Study Rationale: Cells in the brain uses molecules such as dopamine, the neurotransmitter that is depleted in people with Parkinson’s disease (PD), to transmit signals from one to another. The secretion of these neurotransmitters is controlled, in part, by a protein called synaptic vesicular glycoprotein (SV2C). Studies have shown that SV2C is altered in PD. In this project, we propose to develop an imaging agent that permits to study the SV2C protein in the brain of living patients.
Hypothesis: We hypothesize that we can design a compound that binds to SV2C and, using advanced computerized models, we can then examine how these molecules interact. By adding a radioactive label to this compound, we hypothesize it can be used as an imaging agent for monitoring SV2C.

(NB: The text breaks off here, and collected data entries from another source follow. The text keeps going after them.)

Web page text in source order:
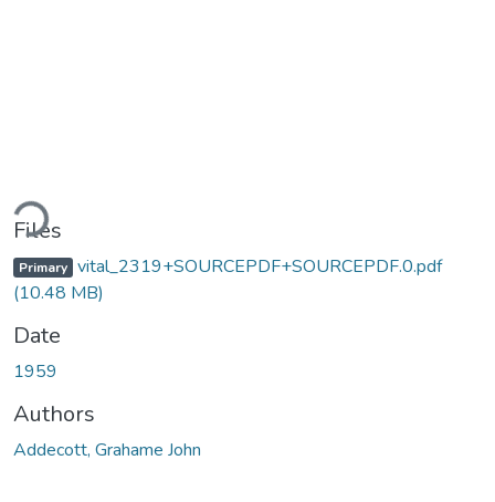
Files
Primary vital_2319+SOURCEPDF+SOURCEPDF.0.pdf
(10.48 MB)
Date
1959
Authors
Addecott, Grahame John
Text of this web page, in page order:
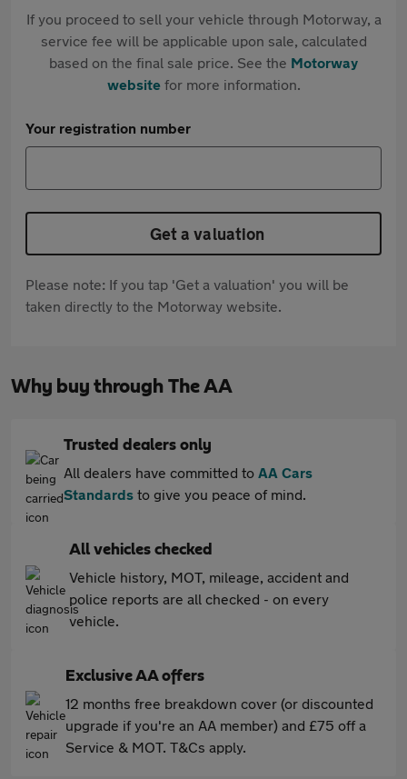
If you proceed to sell your vehicle through Motorway, a
service fee will be applicable upon sale, calculated
based on the final sale price. See the Motorway
websitefor more information.
Your registration number
Get a valuation
Please note: If you tap 'Get a valuation' you will be
taken directly to the Motorway website.
Why buy through The AA
Trusted dealers only
All dealers have committed to AA Cars
Standards to give you peace of mind.
All vehicles checked
Vehicle history, MOT, mileage, accident and
police reports are all checked - on every
vehicle.
Exclusive AA offers
12 months free breakdown cover (or discounted
upgrade if you're an AA member) and £75 off a
Service & MOT. T&Cs apply.
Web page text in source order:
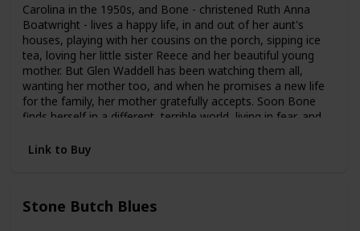
Carolina in the 1950s, and Bone - christened Ruth Anna
Boatwright - lives a happy life, in and out of her aunt's
houses, playing with her cousins on the porch, sipping ice
tea, loving her little sister Reece and her beautiful young
mother. But Glen Waddell has been watching them all,
wanting her mother too, and when he promises a new life
for the family, her mother gratefully accepts. Soon Bone
finds herself in a different, terrible world, living in fear, and
Link to Buy
Stone Butch Blues
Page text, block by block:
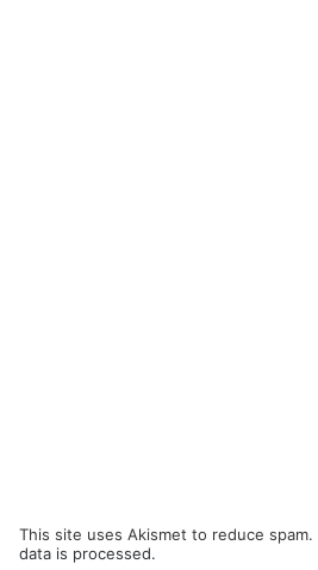
This site uses Akismet to reduce spam.
data is processed.
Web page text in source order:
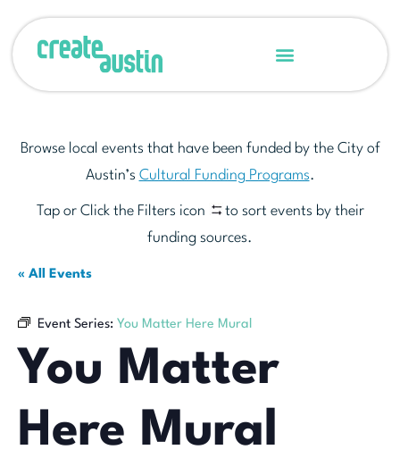
Browse local events that have been funded by the City of
Austin’s Cultural Funding Programs.
Tap or Click the Filters icon
to sort events by their
funding sources.
« All Events
Event Series: You Matter Here Mural
You Matter
Here Mural
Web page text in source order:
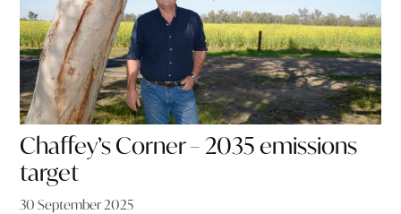
Chaffey’s Corner – 2035 emissions
target
30 September 2025
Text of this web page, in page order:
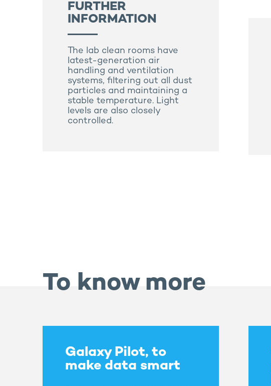
FURTHER
INFORMATION
The lab clean rooms have
latest-generation air
handling and ventilation
systems, filtering out all dust
particles and maintaining a
stable temperature. Light
levels are also closely
controlled.
To know more
Galaxy Pilot, to
make data smart
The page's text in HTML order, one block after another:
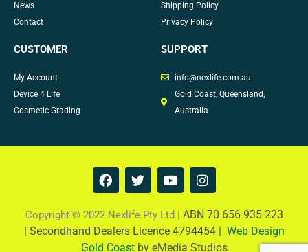
News
Contact
Shipping Policy
Privacy Policy
CUSTOMER
My Account
Device 4 Life
Cosmetic Grading
SUPPORT
info@nexlife.com.au
Gold Coast, Queensland,
Australia
F
a
e
b
o
T
w
t
t
e
Y
o
t
u
b
I
n
t
a
g
Copyright © 2022 Nexlife Pty Ltd | ABN 70 656 935 223
| Secondhand Dealers Licence 4794454 | Web Design
Gold Coastby eMedia Studios
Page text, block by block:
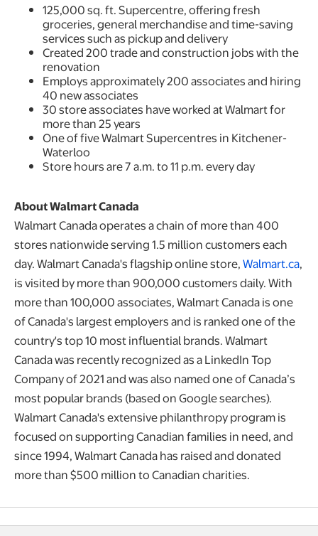
125,000 sq. ft. Supercentre, offering fresh
groceries, general merchandise and time-saving
services such as pickup and delivery
Created 200 trade and construction jobs with the
renovation
Employs approximately 200 associates and hiring
40 new associates
30 store associates have worked at Walmart for
more than 25 years
One of five Walmart Supercentres in Kitchener-
Waterloo
Store hours are 7 a.m. to 11 p.m. every day
About Walmart Canada
Walmart Canada operates a chain of more than 400
stores nationwide serving 1.5 million customers each
day. Walmart Canada's flagship online store,Walmart.ca,
is visited by more than 900,000 customers daily. With
more than 100,000 associates, Walmart Canada is one
of Canada's largest employers and is ranked one of the
country's top 10 most influential brands. Walmart
Canada was recently recognized as a LinkedIn Top
Company of 2021 and was also named one of Canada’s
most popular brands (based on Google searches).
Walmart Canada's extensive philanthropy program is
focused on supporting Canadian families in need, and
since 1994, Walmart Canada has raised and donated
more than $500 million to Canadian charities.

Study Design: Using advanced computerized models, we will identify and develop SV2C-binding molecules and use these compounds as probes in studies with imaging techniques such as positron emission tomography (PET) and autoradiography. We will perform these studies in rodents and non-human primates and in postmortem brain tissue from people with PD.
Impact on Diagnosis/Treatment of Parkinson’s disease: SV2C could provide a specific biomarker for studying PD pathology. An imaging agent for SV2C can be a potential probe to assess the progression of the disease and the effects of treatments that can delay the degeneration of the nerve cells in PD.
Next Steps for Development: If successful, this project will contribute to the development of the first imaging agent for SV2C that can be applied to study people with PD.